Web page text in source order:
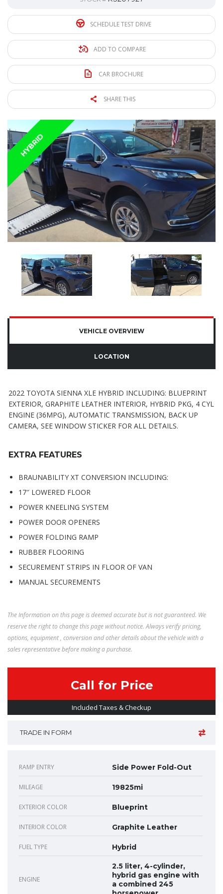
SCHEDULE TEST DRIVE
ADD TO COMPARE
CAR BROCHURE
SHARE THIS
HYBRID
VEHICLE OVERVIEW
LOCATION
2022 TOYOTA SIENNA XLE HYBRID INCLUDING: BLUEPRINT
EXTERIOR, GRAPHITE LEATHER INTERIOR, HYBRID PKG, 4 CYL
ENGINE (36MPG), AUTOMATIC TRANSMISSION, BACK UP
CAMERA, SEE WINDOW STICKER FOR ALL DETAILS.
EXTRA FEATURES
BRAUNABILITY XT CONVERSION INCLUDING:
17″ LOWERED FLOOR
POWER KNEELING SYSTEM
POWER DOOR OPENERS
POWER FOLDING RAMP
RUBBER FLOORING
SECUREMENT STRIPS IN FLOOR OF VAN
MANUAL SECUREMENTS
The Information on this page is deemed accurate but is not guaranteed. We
reserve the right to change this page without notice. Always verify pricing,
options, equipment , conversion and other details about the vehicle with a
sales representative before making a purchase.
Call for Price
Included Taxes & Checkup
TRADE IN FORM
RAMP ENTRY Side Power Fold-Out
MILEAGE 19825mi
EXTERIOR COLOR Blueprint
INTERIOR COLOR Graphite Leather
FUEL TYPE Hybrid
ENGINE
2.5 liter, 4-cylinder,
hybrid gas engine with
a combined 245
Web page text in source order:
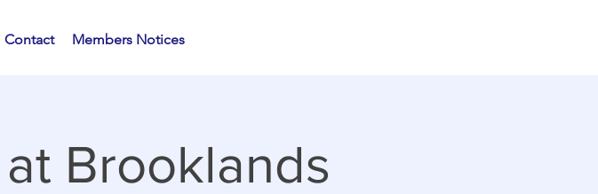
Contact Members Notices
Brooklands
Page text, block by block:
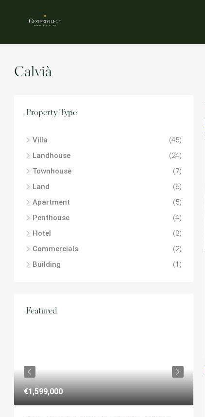
Calvià
Property Type
Villa
(45)
Landhouse
(24)
Townhouse
(7)
Land
(6)
Apartment
(5)
Penthouse
(4)
Hotel
(3)
Commercials
(2)
Building
(1)
Featured
€1,599,000
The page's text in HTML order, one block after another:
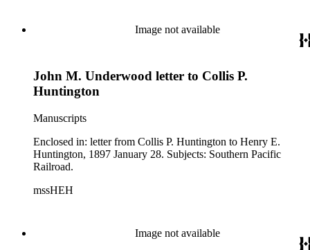
Image not available
John M. Underwood letter to Collis P.
Huntington
Manuscripts
Enclosed in: letter from Collis P. Huntington to Henry E.
Huntington, 1897 January 28. Subjects: Southern Pacific
Railroad.
mssHEH
Image not available
· · · ·
» **Your assignment**
An exact copy of all the records is required, with the pictures omitted.

» **Response box**
Web page text in source order:
SCHEDULE TEST DRIVE
ADD TO COMPARE
CAR BROCHURE
SHARE THIS
HYBRID
VEHICLE OVERVIEW
LOCATION
2022 TOYOTA SIENNA XLE HYBRID INCLUDING: BLUEPRINT
EXTERIOR, GRAPHITE LEATHER INTERIOR, HYBRID PKG, 4 CYL
ENGINE (36MPG), AUTOMATIC TRANSMISSION, BACK UP
CAMERA, SEE WINDOW STICKER FOR ALL DETAILS.
EXTRA FEATURES
BRAUNABILITY XT CONVERSION INCLUDING:
17″ LOWERED FLOOR
POWER KNEELING SYSTEM
POWER DOOR OPENERS
POWER FOLDING RAMP
RUBBER FLOORING
SECUREMENT STRIPS IN FLOOR OF VAN
MANUAL SECUREMENTS
The Information on this page is deemed accurate but is not guaranteed. We
reserve the right to change this page without notice. Always verify pricing,
options, equipment , conversion and other details about the vehicle with a
sales representative before making a purchase.
Call for Price
Included Taxes & Checkup
TRADE IN FORM
RAMP ENTRY Side Power Fold-Out
MILEAGE 19825mi
EXTERIOR COLOR Blueprint
INTERIOR COLOR Graphite Leather
FUEL TYPE Hybrid
ENGINE
2.5 liter, 4-cylinder,
hybrid gas engine with
a combined 245
Web page text in source order:
Contact Members Notices
Brooklands
Page text, block by block:
Calvià
Property Type
Villa
(45)
Landhouse
(24)
Townhouse
(7)
Land
(6)
Apartment
(5)
Penthouse
(4)
Hotel
(3)
Commercials
(2)
Building
(1)
Featured
€1,599,000
The page's text in HTML order, one block after another:
Image not available
John M. Underwood letter to Collis P.
Huntington
Manuscripts
Enclosed in: letter from Collis P. Huntington to Henry E.
Huntington, 1897 January 28. Subjects: Southern Pacific
Railroad.
mssHEH
Image not available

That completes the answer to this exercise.